I put my big fishing boots outside the front door to make it look like a man lived there. I walked the hundred metres to the gate and shackled it shut.
‘Yeah, I get scared sometimes,’ I said to Patti. She stared at me.
‘Does anyone else live out there?’
‘No.’ Lots of people ask me this. ‘People come out on holidays and weekends though.’
‘A bloke lived at Broke,’ Patti said. ‘Now. What was his name? My husband took food and supplies out to him. What was his name?’
‘Clarke?’ I hardly dared to hope. It would have been more than fifty years ago.
‘Yes! Clarke. Clarkie. My husband, bless him, he used to do the milk run to Manji once a week. Picked up all the milk and cream along the way. He’d come back from town with everything we needed in Walpole, the kids’ shoes, clothes. Took him ten hours or more, that run.’
‘He was our lifeline,’ Pat nodded, ‘in those days.’
‘He never told me about that, you know,’ Patti said. ‘Just before he died, he told me he’d taken food out to that bloke at Broke for decades. Never said a word.’
So that was how Clarke was sustained and remained a secret: the milkman bound to confidentiality by an arm of the law. I wondered about the policeman who was supposed to have dropped supplies for him. There must have been a quarrel in the mind of that copper – feeding the man who’d helped hide the hacked-up bodies of his two colleagues.
In 1926, Clarke testified that he was in the parlour of a Kalgoorlie pub with two of his mates, Coulter and Treffene. He told the court that Coulter had requested Clarke’s help. While stealing gold at a plant that morning, they were surprised by the gold squad detectives, Pitman and Walsh. To avoid arrest, Treffene and Coulter shot both detectives in the face. They told Clarke that seeing as he was part of their operation and had a car, he should help them dispose of the bodies. Clarke drove them back to the plant where they cut up the bodies with butcher knives from the hotel kitchen. After a failed attempt at a cremation, Clarke drove through the night, with the hessian-wrapped remains of the policemen in the boot of his car, to an isolated mineshaft.
‘Probably best ease up on the mullet stories now,’ my lover said one evening. The last time I’d been in town and online, I posted a story on my blog about netting mullet but the net season had officially ended and he is a more cautious soul than me.

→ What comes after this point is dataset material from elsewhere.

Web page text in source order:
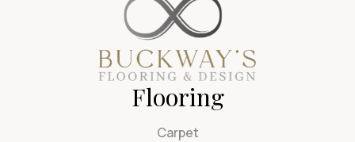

He has to be.
‘A good idea,’ I agreed. ‘Now, here is a better caution. Could you please take your matrimonial pillow with you when you go home to your family?’ I threw the patterned pillow aside. ‘It’s too weird.’
But he never did. Some balmy summer mornings when he slept in, I’d come out of the shower to see him in my bed, his arms and one knee draped over her pillow and his shaggy head resting on mine.
The dog waited for me ashore, as I rowed out the boat. I thought he was coming to visit me. I’m never sure when he will visit me. Part of being kept secret is the instability and lack of accountability. But he’d said he’d come out this night. If he couldn’t make it, I’m out of contact anyway.
I set a mullet net, and stumped up the hill in my fishing boots to make a desultory dinner. When it was past ten o’clock and he still wasn’t here, I rowed back out into the inlet. I rowed and rowed and I couldn’t find the net. The depleted headlamp had no reach for a little styrofoam buoy. I clicked off the light and waited for my night vision, for the sound of his car. Sat in the boat, oars stowed, waiting, half sick of this lovelorn poaching. The wind came up and blew the boat west, parallel to the shore, and bless that dog if she wasn’t waiting for me where my boat blew in. Eyebrows like karri moth wings in the dark, stepping into the water to greet me. Not a lover, not a life partner, not even a fisheries officer. Just a dog, watching out for me in the night, waiting for me to come ashore.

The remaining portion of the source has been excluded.